4. Having your perception of events denied or dismissed. One gaslighting tactic is telling you that your memory of an event is inaccurate, that you are ‘making things up.’ The other person may change the subject, pretend not to know what you are referring to or directly deny your interpretation of events.

5. Feeling disconnected from your sense of self. When experiencing gaslighting, it is common to feel as though you’re frequently confused. The person manipulating you wants you to question your sense of reality and even your sanity, which can reduce your confidence and cause you to remain in the abusive dynamic. You may find that you no longer feel like the person you used to be, or like you’re losing yourself.
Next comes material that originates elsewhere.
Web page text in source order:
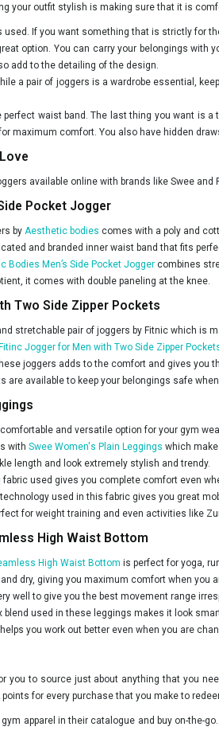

What to Do If You’re Being Gaslighted

If you recognize any of these warning signs of gaslighting in any of your relationships, it is crucial to first acknowledge: it is not your fault.

Reaching out for support is an important step. It is common for a person gaslighting you to try to keep you isolated from others. That being said, take the steps to surround yourself with supportive people. They can offer outside perspectives as you share what you have been experiencing. Being with those who care about you can also help you feel more like yourself again.

It can also be beneficial to reach out to a mental health professional, who can provide a safe space to process what you are going through. They can assist you in exploring challenging emotions, determining how to proceed moving forward, and rebuilding your feelings of self-worth. It is possible to heal from abusive patterns and feel like yourself again. You are not alone.